8. The planning ontology system of claim 1 further comprising wherein the planning ontology system evaluates at least one feature of at least at least one planning domain of a second planner.
9. The planning ontology system of claim 1 further comprising wherein the planning ontology system quantifies a relevance relationship between at least one planning domain and the planner via indicating the relevance relationship of the planner to the planning domain.
10. The planning ontology system of claim 9 further comprising wherein the relevance relationship is quantified as:
low where the relevance relation is below 35%;
medium when the relevance relation is between 35% to 70%; and
high when the relevance relation is above 70%.
11. A method for creating a planning ontology system comprising
forming a system architecture comprising:
at least one domain file;
at least one problem file;
forming at least one planner to which the at least one domain file and the at least one problem file are introduced to form at least one planner configuration;
configuring the at least one planner configuration to be sent to at least one hypertune planner;
including at least one data storage unit, which is in communication with the at least one hypertune planner, for holding at least one data comprising:
at least one plan storage;
at least one planner improvement ontology;
configuring the at least one data storage unit to parse the at least one data to at least one metadata extractor, wherein the at least one metadata extractor is in communication with the at least one hypertune planner;
configuring the at least one hypertune planner to utilize the at least one planner improvement ontology to generate at least one tuning parameter for the at least one planner configuration; and
configuring the at least one hypertune planner to transmit the at least one tuning parameter to at least one executor which executes the at one tuning parameter.
12. The method for creating a planning ontology system of claim 11 further comprising configuring the at least one metadata extractor to include:
at least one macro;
at least one goal ordering structure;
at least one optimal heuristic structure; and
at least one plan summary.
13. The method for creating a planning ontology system of claim 11 further comprising including access to at least one external data source.
14. The method for creating a planning ontology system of claim 13, wherein the at least one external data source provides at least one data update to the at least one metadata extractor.

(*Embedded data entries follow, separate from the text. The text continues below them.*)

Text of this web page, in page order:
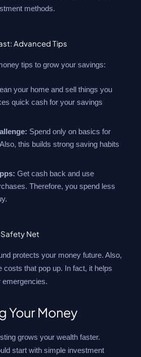
methods.
Advanced Tips
tips to grow your savings:
your home and sell things you
quick cash for your savings
Spend only on basics for
this builds strong saving habits
Get cash back and use
Therefore, you spend less
Net
protects your money future. Also,
that pop up. In fact, it helps
Your Money
grows your wealth faster.
start with simple investment
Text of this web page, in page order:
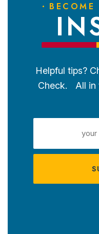
Helpful tips?
Check. All in
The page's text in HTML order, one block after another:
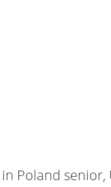
Poland senior,
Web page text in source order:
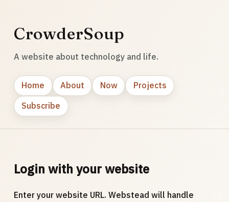
CrowderSoup
A website about technology and life.
Home About Now
Projects
Subscribe
Login with your website
Enter your website URL. Webstead will handle
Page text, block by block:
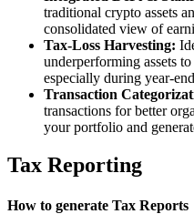
traditional crypto assets
consolidated view of
Tax-Loss Harvesting:
underperforming assets
especially during year-
Transaction
transactions for better
your portfolio and
Tax Reporting
How to generate Tax Reports
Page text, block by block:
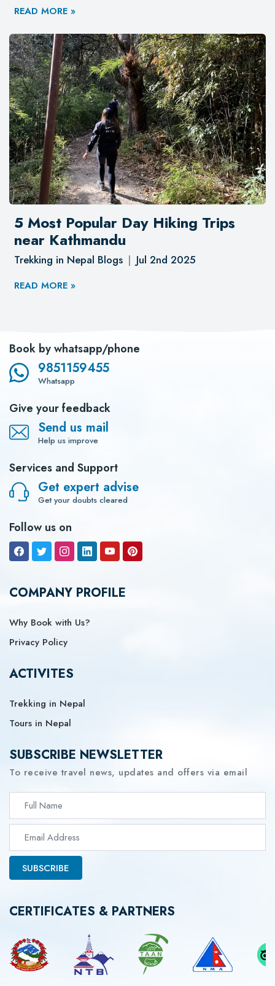
READ MORE »
5 Most Popular Day Hiking Trips
near Kathmandu
Trekking in Nepal Blogs Jul 2nd 2025
READ MORE »
Book by whatsapp/phone
9851159455
Whatsapp
Give your feedback
Send us mail
Help us improve
Services and Support
Get expert advise
Get your doubts cleared
Follow us on
COMPANY PROFILE
Why Book with Us?
Privacy Policy
ACTIVITES
Trekking in Nepal
Tours in Nepal
SUBSCRIBE NEWSLETTER
To receive travel news, updates and offers via email
SUBSCRIBE
CERTIFICATES & PARTNERS
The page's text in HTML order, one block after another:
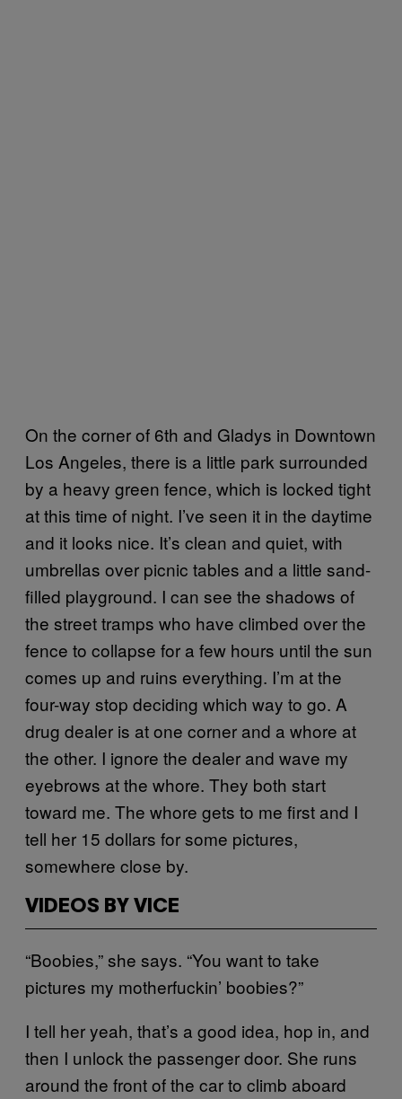
On the corner of 6th and Gladys in Downtown
Los Angeles, there is a little park surrounded
by a heavy green fence, which is locked tight
at this time of night. I’ve seen it in the daytime
and it looks nice. It’s clean and quiet, with
umbrellas over picnic tables and a little sand-
filled playground. I can see the shadows of
the street tramps who have climbed over the
fence to collapse for a few hours until the sun
comes up and ruins everything. I’m at the
four-way stop deciding which way to go. A
drug dealer is at one corner and a whore at
the other. I ignore the dealer and wave my
eyebrows at the whore. They both start
toward me. The whore gets to me first and I
tell her 15 dollars for some pictures,
somewhere close by.
VIDEOS BY VICE
“Boobies,” she says. “You want to take
pictures my motherfuckin’ boobies?”
I tell her yeah, that’s a good idea, hop in, and
then I unlock the passenger door. She runs
around the front of the car to climb aboard
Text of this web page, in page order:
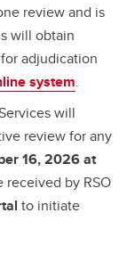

15. The method for creating a planning ontology system of claim 11 further comprising providing via the planning ontology system at least one structured representation disclosing extraction of domain, problem and planner properties provided to the at least one planner.

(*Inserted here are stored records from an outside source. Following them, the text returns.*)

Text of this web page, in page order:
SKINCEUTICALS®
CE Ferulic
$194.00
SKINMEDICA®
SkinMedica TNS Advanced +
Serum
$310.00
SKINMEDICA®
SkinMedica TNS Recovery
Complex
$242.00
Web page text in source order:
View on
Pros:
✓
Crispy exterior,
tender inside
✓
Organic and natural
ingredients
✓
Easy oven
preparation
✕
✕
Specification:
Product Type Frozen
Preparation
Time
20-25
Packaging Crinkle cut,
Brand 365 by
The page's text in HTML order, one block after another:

16. The method for creating a planning ontology system of claim 11 further comprising configuring the planning ontology system to generate at least one plan explanation for the executor executing the at least one tuning parameter.
17. The method for creating a planning ontology system of claim 11 further comprising including within the planning ontology system at least one semantic web technology configured to generate multiple explanation types via encoding domain knowledge, action semantics, and plan structures within the planning ontology system.

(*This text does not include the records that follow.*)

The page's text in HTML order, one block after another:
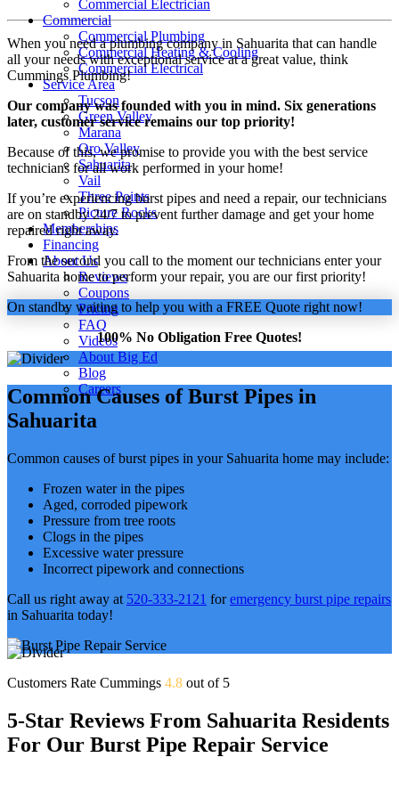
Commercial Electrician
Commercial
Commercial Plumbing
Commercial Heating & Cooling
Commercial Electrical
Service Area
Tucson
Green Valley
Marana
Oro Valley
Sahuarita
Vail
Three Points
Picture Rocks
Memberships
Financing
About Us
Reviews
Coupons
Pricing
FAQ
Videos
About Big Ed
Blog
Careers
When you need a plumbing company in Sahuarita that can handle
all your needs with exceptional service at a great value, think
Cummings Plumbing!
Our company was founded with you in mind. Six generations
later, customer service remains our top priority!
Because of this, we promise to provide you with the best service
technicians for all work performed in your home!
If you’re experiencing burst pipes and need a repair, our technicians
are on standby 24/7 to prevent further damage and get your home
repaired right away.
From the second you call to the moment our technicians enter your
Sahuarita home to perform your repair, you are our first priority!
On standby waiting to help you with a FREE Quote right now!
100% No Obligation Free Quotes!
Common Causes of Burst Pipes in
Sahuarita
Common causes of burst pipes in your Sahuarita home may include:
Frozen water in the pipes
Aged, corroded pipework
Pressure from tree roots
Clogs in the pipes
Excessive water pressure
Incorrect pipework and connections
Call us right away at 520-333-2121 foremergency burst pipe repairs
in Sahuarita today!
Customers Rate Cummings 4.8 out of 5
5-Star Reviews From Sahuarita Residents
For Our Burst Pipe Repair Service
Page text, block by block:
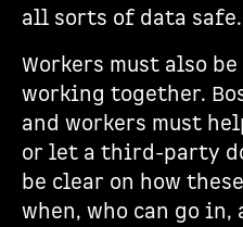
all sorts of data safe.
Workers must also
working together.
and workers must
or let a third-party
be clear on how
when, who can go in,
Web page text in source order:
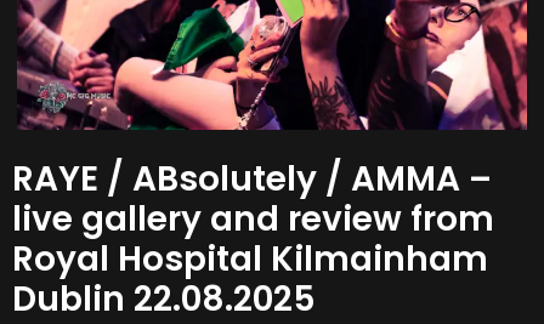
RAYE / ABsolutely / AMMA –
live gallery and review from
Royal Hospital Kilmainham
Dublin 22.08.2025
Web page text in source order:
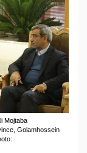
Mojtaba
Golamhossein
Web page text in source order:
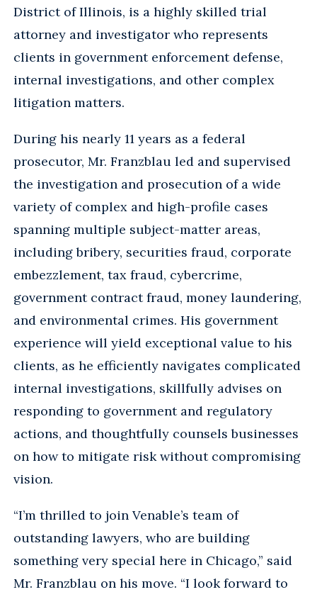
District of Illinois, is a highly skilled trial
attorney and investigator who represents
clients in government enforcement defense,
internal investigations, and other complex
litigation matters.
During his nearly 11 years as a federal
prosecutor, Mr. Franzblau led and supervised
the investigation and prosecution of a wide
variety of complex and high-profile cases
spanning multiple subject-matter areas,
including bribery, securities fraud, corporate
embezzlement, tax fraud, cybercrime,
government contract fraud, money laundering,
and environmental crimes. His government
experience will yield exceptional value to his
clients, as he efficiently navigates complicated
internal investigations, skillfully advises on
responding to government and regulatory
actions, and thoughtfully counsels businesses
on how to mitigate risk without compromising
vision.
“I’m thrilled to join Venable’s team of
outstanding lawyers, who are building
something very special here in Chicago,” said
Mr. Franzblau on his move. “I look forward to

18. The method for creating a planning ontology system of claim 11 further comprising configuring the planning ontology system to evaluate at least one feature of at least at least one planning domain of a second planner.
19. The method for creating a planning ontology system of claim 11 further comprising configuring the planning ontology system to describe a relevance relationship between at least one planning domain and the planner via quantifying the relevance relationship between the planner to the planning domain.
20. The method for creating a planning ontology system of claim 19 further comprising wherein the relevance relationship is quantified as:
low where the relevance relation is below 35%;
medium when the relevance relation is between 35% to 70%; and
high when the relevance relation is above 70%.